The summit comes after much focus on women’s safety, following the release of the worthy Respect@Work report in March 2020 and subsequent legislation, as well as a series of awful events in Parliament House in Canberra. The report, completed by Kate Jenkins from the Australian Human Rights Commission, provided a case for cultural and legal change in workplaces to stop sexual harassment.

The report was strongly supported in the small business community as it was generally agreed that changing workplace culture is needed. The only concern was that a small business person should, and can only be, responsible for what they can control; they should not be held responsible and punished for the actions of another person.

But within this debate, do all groups of women get due consideration? Will the outcomes of the summit and the Respect@Work report favour those with the biggest voice and ignore others?

It is a fact that the safety and welfare of the self-employed female is often ignored.

The best example of the double standards for safety of women comes from the bullying of self-employed women and other women by some in the union movement. We know most unions, the majority, do not engage in physical threats or intimidation. It is hard to imagine bullying being a culture with the health union for example. 

But there are a few unions representatives who feel it is okay to harass, bully, abuse and intimidate small business owners, particularly women small business owners, who won’t tug the forelock to big bullying unions.

This needs to be called out time and time again by the leadership of unions, including the ACTU, the CFMEU, the TWU, the CPSU. Furthermore, we need a help line for those abused by unions to safely register their concern and have it dealt with in a professional manner.

If that means the abused person being paid damages so that they can sell their business as it will be under constant attack by a union, then so be it.

This has been an issue for some time.

At a press club debate in May 2017 between Ged Kearney (then President of the ACTU) and Kate Carnell (then Australian Small Business and Family Enterprise Ombudsman), a journalist asked Kearney why business people are terrified of unions if they speak out about their views? Kearney was asked was it okay for big boofy blokes “from unions to stand around shops in a menacing manner?” and she replied, “community will respond in any way they like”.

I was shocked by that reply as Kearney — who is now an MP — is a fine, considered person with reasonable views. But why not condemn the bullying of women? Is it okay if a union person does the bullying?

In another case, Kate Carnell as Ombudsman was tasked by the government to investigate the Road Safety Remuneration Tribunal issues and, as a result of consultations, she was met with verbal and physical intimidation.
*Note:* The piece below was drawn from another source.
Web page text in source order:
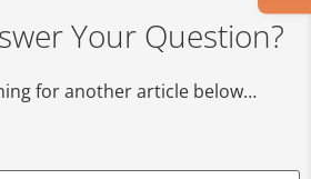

As Carnell reported on The Drum on ABC in 2021, she needed to consult with the TWU so she organised a meeting and “[the head of the TWU in NSW] brought ten big blokes in singlets with him and they just bullied. They used words that you wouldn’t use on TV that start with f and c and just yelled at me. I’m pretty hard to intimidate but I was actually shaking after that meeting. And that’s not the only experience I would go through.”

Now that is verbal assault by a man of a woman. Absolutely disgraceful. This is intimidation by a man, probably twice the size of Carnell, who is certainly not a man with courage — a bully at best.

After this was reported on The Drum I waited for social media to go ballistic, for noted feminists to come in hard on that man and that sort of behaviour. But there was nothing, no mention at all. An excuse for the lack of mention is maybe that no feminists saw that episode — although very unlikely.

So why was this ignored? Is it okay for a woman who is seen to be on the right of politics to be abused and threatened? Is it only women of the left or those who may be victims of the so-called right who are worthy of society’s support?

No, it is all women in all situations.

If we are to change culture, and get rid of sexual harassment and abuse, then all our institutions need to be on board and aggressively so. No excuses. No groups who we can turn a blind eye to when they behave badly. Be it political parties, unions, political offices, the media and workplaces — everyone counts.

The fact that the self-employed woman remains a second class citizen when it comes to bullying, domestic violence and other areas of equality is something that must be addressed. 

If an employer, who is female, is a victim of domestic violence there is nothing for her. But if an employee of that woman is a victim, the employer, a woman, will have to pay extra leave and work harder even though she is also a victim. Why the double standard? Why can’t we develop solutions for women that do not punish another group of women?

The solution rests with the welfare sector — the experts.